2007-08-15 20:53:01 · 5 answers · asked by Rebirth _2007 1 in Science & Mathematics ➔ Mathematics
Draw a diagram of the journeys and you will get a triangle.Unfortunately, his return journey will take him away from his base and in the wrong direction (W) to which he was originally going.Check the question again.
2007-08-15 21:15:38 · answer #1 · answered by Anonymous · 0⤊ 0⤋
The given info defines a triangle ABC with C at the end of a vertical line from A (second airport, C, is 230 km north of first, A)
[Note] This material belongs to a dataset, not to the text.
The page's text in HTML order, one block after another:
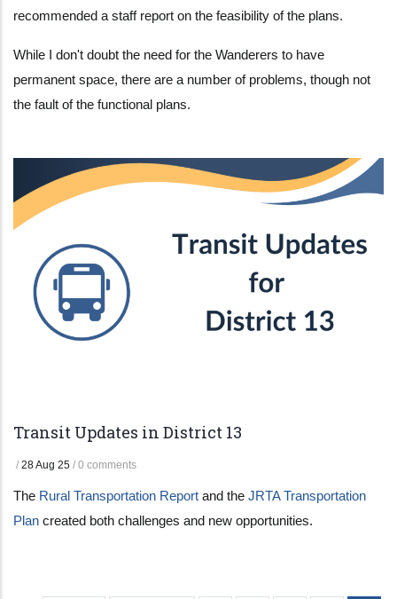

The origin is point A. The plane leaves A for B at an angle of 85 deg. At the point B,where the plane turns towards C the heading changes from 85 to 283deg. This makes angle ABC 77 deg (360 - 283). Since the enclosed angles in a triangle sum to 180 deg angle BCA must be 18 deg (180-77-85).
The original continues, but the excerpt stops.